In analysing the operation, Ooi Keat Gin, writing in the Australian War Memorial Journal, concludes that both Operations Agas and Semut "achieved considerable results within a short period", and greatly assisted the wider Allied effort to secure north Borneo. Specifically, Semut 1 and 2 were considered to have achieved "remarkable success". In June 1945, Semut 1's elements were spread thinly, covering the entire northern Sarawak region and had an outpost at Pensiangan and as far as Tenom in North Borneo. They had also established several bases in Dutch Borneo. Sourced solely from the local population, the Australians were able to obtain information regarding Japanese positions and movements in Brunei and northern Sarawak, and information regarding prisoners of war and civilian internees in the region. About 600 natives were trained and supplied with weapons and ammunition. Semut 1 also carried out operations to focussed on disrupting Japanese subsistence operations and prevent the local population from providing labour to them.
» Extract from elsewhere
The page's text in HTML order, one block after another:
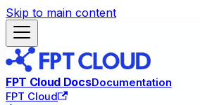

Semut 2 also expanded their operational area to Bintulu and Upper Rajang in central Sarawak and trained a 350-strong local guerrilla force. Semut 3 expanded their operational area to Kapit in central Sarawak. In 1959, Tom Harrisson, in summing up Z Special Units operations claimed that "[t]he unit had inflicted some 1,700 casualties on the Japs at the cost of some 112 white lives", stating that Semut 1 had accounted for over 1,000 of the total 1,700 Japanese fatal casualties. Jim Truscott places Japanese casualties as a result of Operation Semut at around 1,500 with 240 captured. These were inflicted by a force of around 82 Allied soldiers, and 200 local guerrillas. There were no casualties amongst the Z Special Unit members assigned to Semut, along about 30 local guerrillas were killed during the fighting.

The information relayed by the local population, however, was sometimes erroneous, and the progress of Australian Imperial Force (AIF) in the region was hindered by incorrect information regarding Japanese strength and dispositions. In this regard, it has been concluded that Allied interrogators failed to assess the reliability of the information gathered before passing it to their headquarters. The local population was unable to differentiate facts and opinions from rumours circulating the region and subsequently passed incorrect information to the Australian forces. Due to Japanese counter-intelligence efforts, European officials could not be inserted into the Semut and Agas intelligence network to supervise the intelligence gathering.

==See also==
- The 1969 novel Farewell to the King by Pierre Schoendoerffer was inspired by events from Operation Semut, in particular the role played by Tom Harrisson. The book was later turned into a film by John Milius – Farewell to the King.